O mais antigo e famoso licor de uísque. Segundo consta, a fórmula pertencia ao belo príncipe Charles, da Inglaterra, que a presenteou aos atuais produtores em agradecimento por serviços prestados. O Drambui, palavra que significa “drinque que satisfaz” em gaélico, é produzido com highland malt whisky e mel de urze. Há vários licores de scotch, entre os quais o Glayva, feito com ervas e especiarias, é o mais conhecido. Outros ótimos licores do gênero são o Glenn mist (o mais seco deles) e o irlandês Irish mist.

GRAN MARNIER (45/40%)

Licor de laranja à base de conhaque feito pela firma francesa do mesmo nome. As laranjas são do tipo curaçau, maceradas no conhaque. A versão cuja garrafa leva uma fita amarela semelhante a uma condecoração é a de menor teor alcoólico.

KAHLUA (26,5%)

Licor de café originário do México e muito popular nos Estados Unidos, onde é tomado após as refeições ou utilizado em coquetéis e sobremesas.

SAMBUCA (40%)

O modo mais divertido de tomar esse licor italiano é flambando-o, por meio de um processo tradicional entre os connaisseurs: coloque três ou quatro grãos de café sobre um copo cheio de sambuca; ateie fogo ao licor; deixe que a chama dance por alguns minutos até torrar os grãos, impregnando o licor de um delicioso aroma de café, apague a chama soprando-a. Se você quiser um espetáculo realmente completo, diminua a iluminação da sala antes de sua performance e explique aos convidados que os italianos chamam esse drinque de sambuca com mosche (com moscas), numa referência aos grãos de café. Para os mais preguiçosos ou com menos dotes artísticos, há uma versão de sambuca já aromatizada com café, chamada sambuca negra. Em vez de transparente, como a original, ela é marrom-escura. E deliciosa, pois o sabor forte do café ajuda a “cortar” a doçura do licor. Existem muitos licores de café, mas nenhum tão interessante também como a sambuca negra. Ainda que ela seja prima dos licores de anis franceses e espanhóis, a sambuca é feita por um processo de extração que lhe confere um sabor mais seco; e seu ingrediente principal não é o anis, mas o amieiro.

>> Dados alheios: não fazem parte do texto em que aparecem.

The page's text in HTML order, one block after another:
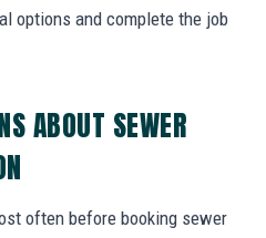
options and complete the job
ABOUT SEWER
often before booking sewer
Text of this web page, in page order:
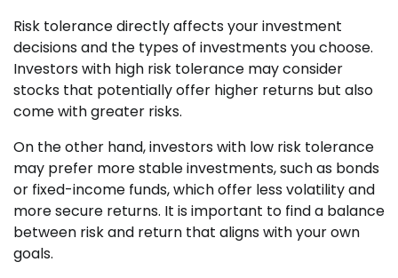
Risk tolerance directly affects your investment
decisions and the types of investments you choose.
Investors with high risk tolerance may consider
stocks that potentially offer higher returns but also
come with greater risks.
On the other hand, investors with low risk tolerance
may prefer more stable investments, such as bonds
or fixed-income funds, which offer less volatility and
more secure returns. It is important to find a balance
between risk and return that aligns with your own
goals.
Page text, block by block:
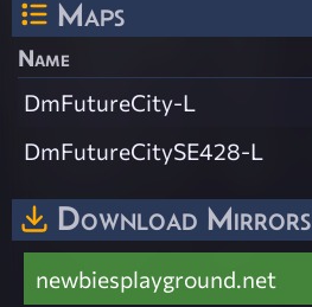
Maps
Name
DmFutureCity-L
DmFutureCitySE428-L
Download Mirrors
newbiesplayground.net
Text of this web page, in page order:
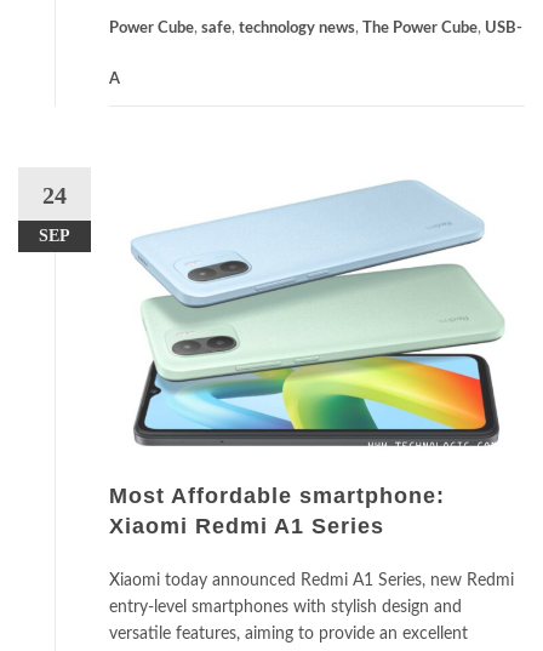
Power Cube, safe, technology news, The Power Cube, USB-
A
24
SEP
Most Affordable smartphone:
Xiaomi Redmi A1 Series
Xiaomi today announced Redmi A1 Series, new Redmi
entry-level smartphones with stylish design and
versatile features, aiming to provide an excellent
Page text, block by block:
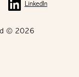
© 2026
LinkedIn
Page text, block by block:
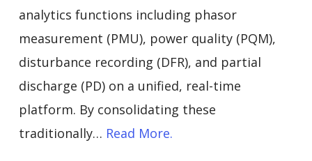
analytics functions including phasor
measurement (PMU), power quality (PQM),
disturbance recording (DFR), and partial
discharge (PD) on a unified, real-time
platform. By consolidating these
traditionally… Read More.
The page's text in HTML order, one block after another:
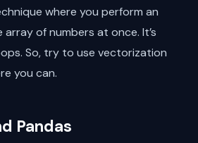
where you perform an
of numbers at once. It’s
So, try to use vectorization
you can.
Pandas
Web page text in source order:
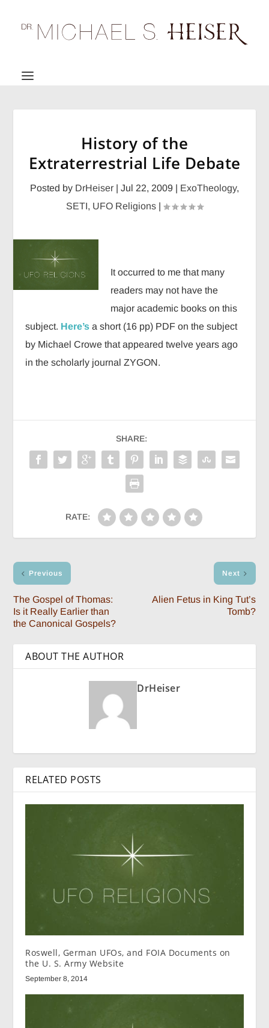
History of the
Extraterrestrial Life Debate
Posted by DrHeiser | Jul 22, 2009 | ExoTheology,
SETI, UFO Religions |
It occurred to me that many
readers may not have the
major academic books on this
subject. Here’sa short (16 pp) PDF on the subject
by Michael Crowe that appeared twelve years ago
in the scholarly journal ZYGON.
SHARE:
RATE:
Previous
The Gospel of Thomas:
Is it Really Earlier than
the Canonical Gospels?
Next
Alien Fetus in King Tut’s
Tomb?
ABOUT THE AUTHOR
DrHeiser
RELATED POSTS
Roswell, German UFOs, and FOIA Documents on
the U. S. Army Website
September 8, 2014
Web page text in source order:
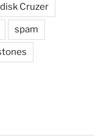
Cruzer
spam
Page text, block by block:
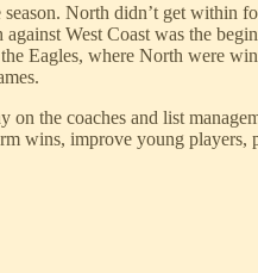
North didn’t get within
West Coast was the
Eagles, where North were
the coaches and list
wins, improve young
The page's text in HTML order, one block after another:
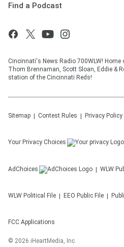
Find a Podcast
Cincinnati's News Radio 700WLW!
Thom Brennaman, Scott Sloan, Eddie &
station of the Cincinnati Reds!
Sitemap Contest Rules Privacy Policy
Your Privacy Choices
AdChoices WLW
WLW Political File EEO Public File
FCC Applications
© 2026 iHeartMedia, Inc.
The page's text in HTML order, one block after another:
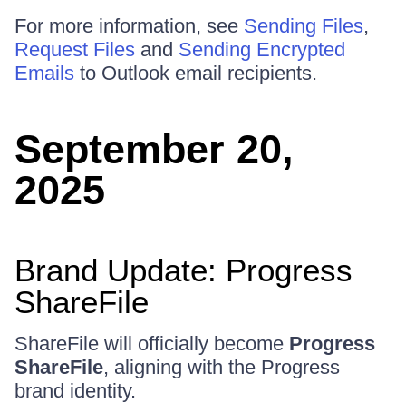
For more information, see Sending Files,
Request Files and Sending Encrypted
Emails to Outlook email recipients.
September 20,
2025
Brand Update: Progress
ShareFile
ShareFile will officially become Progress
ShareFile, aligning with the Progress
brand identity.
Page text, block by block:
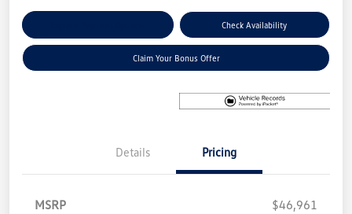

Atualmente, a sambuca é um drinque meio fora de moda em seu próprio país natal. Espera-se, contudo, que esse tolo e incompreensível desprezo não seja infinito.

TRIPLE SEC (30-40%)

Um dos melhores licores tipo curaçau, mas não tão seco quanto o nome sugere.

MARASQUINO (30%)

Licor de cereja originário da Malásia, ainda que as marcas mais famosas, hoje, sejam italianas. Muito usado em coquetéis.